Correct option is C
Introduction
The process of Cumulative Causation was put forward by Swedish economist and Nobel laureate Gunnar Myrdal in his 1957 work Economic Theory and Underdeveloped Regions.
The theory describes how economic forces naturally tend to increase, rather than decrease, the inequalities between core and peripheral regions, leading away from economic equilibrium.
Information Booster
- Core Concept: An initial economic advantage in one area (the Core) sets in motion a circular, self-reinforcing process that continuously accumulates advantages in that area at the expense of others (the Periphery).
- Backwash Effects (Polarizing Effects): These are the negative, draining impacts experienced by the periphery due to the growth of the core.
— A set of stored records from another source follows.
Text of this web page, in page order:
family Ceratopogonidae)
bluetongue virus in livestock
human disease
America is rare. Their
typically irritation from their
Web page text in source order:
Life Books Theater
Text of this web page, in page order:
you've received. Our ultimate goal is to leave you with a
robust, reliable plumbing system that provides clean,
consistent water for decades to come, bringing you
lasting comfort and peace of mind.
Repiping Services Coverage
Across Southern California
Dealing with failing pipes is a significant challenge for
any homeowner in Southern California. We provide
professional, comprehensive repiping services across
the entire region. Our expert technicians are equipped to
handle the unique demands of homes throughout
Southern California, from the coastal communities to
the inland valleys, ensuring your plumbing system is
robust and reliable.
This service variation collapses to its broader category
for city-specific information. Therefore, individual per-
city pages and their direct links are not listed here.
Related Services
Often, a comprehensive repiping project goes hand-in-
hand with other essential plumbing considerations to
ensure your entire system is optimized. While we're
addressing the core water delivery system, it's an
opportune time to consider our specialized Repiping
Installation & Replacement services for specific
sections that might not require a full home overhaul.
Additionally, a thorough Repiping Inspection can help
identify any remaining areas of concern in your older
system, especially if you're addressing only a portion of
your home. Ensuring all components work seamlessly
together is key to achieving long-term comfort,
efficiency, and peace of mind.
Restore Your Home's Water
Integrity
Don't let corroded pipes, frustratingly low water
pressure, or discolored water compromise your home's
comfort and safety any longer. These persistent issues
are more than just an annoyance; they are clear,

They are the stronger of the two forces, leading to deepening inequality.
- Migration: Skilled labor and young, dynamic individuals are attracted away from the periphery to the core.
- Capital Flow: Investment capital flows from the periphery to the core seeking higher returns.
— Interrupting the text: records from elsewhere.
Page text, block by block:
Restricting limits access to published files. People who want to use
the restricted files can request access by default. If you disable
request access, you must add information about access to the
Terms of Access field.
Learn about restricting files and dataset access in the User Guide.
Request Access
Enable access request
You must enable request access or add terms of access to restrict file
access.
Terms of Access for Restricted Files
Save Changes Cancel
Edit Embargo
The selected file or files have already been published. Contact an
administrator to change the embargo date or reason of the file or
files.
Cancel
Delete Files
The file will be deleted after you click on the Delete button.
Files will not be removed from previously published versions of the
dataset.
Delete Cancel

- Trade: The core’s industries often outcompete peripheral industries, leading to their decline.
- Spread Effects (Trickle-Down Effects): These are the positive impacts that hypothetically flow from the core to the periphery.
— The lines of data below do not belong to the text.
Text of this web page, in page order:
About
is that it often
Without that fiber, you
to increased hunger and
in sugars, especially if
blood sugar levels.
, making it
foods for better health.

- Increased demand from the core for raw materials and agricultural products from the periphery.
- Diffusion of technology and innovation.
- Myrdal's Conclusion: He argued that, in the absence of policy intervention, backwash effects will dominate spread effects, leading to a vicious cycle of stagnation in the periphery and sustained growth in the core.
Additional Knowledge
- Albert Hirschmann: Associated with the theory of Unbalanced Growth, arguing that deliberate imbalances should be created to foster development through strong industrial linkages.
- John Friedmann: Developed the Core-Periphery Model in spatial geography, which often uses Myrdal's concepts to explain the dynamic relationship and spatial disparity between the core and dependent periphery.
- W. Rostow: Known for the Stages of Economic Growth model, which views development as a unilinear, sequential process, contrasting sharply with Myrdal's theory of accumulating disequilibrium.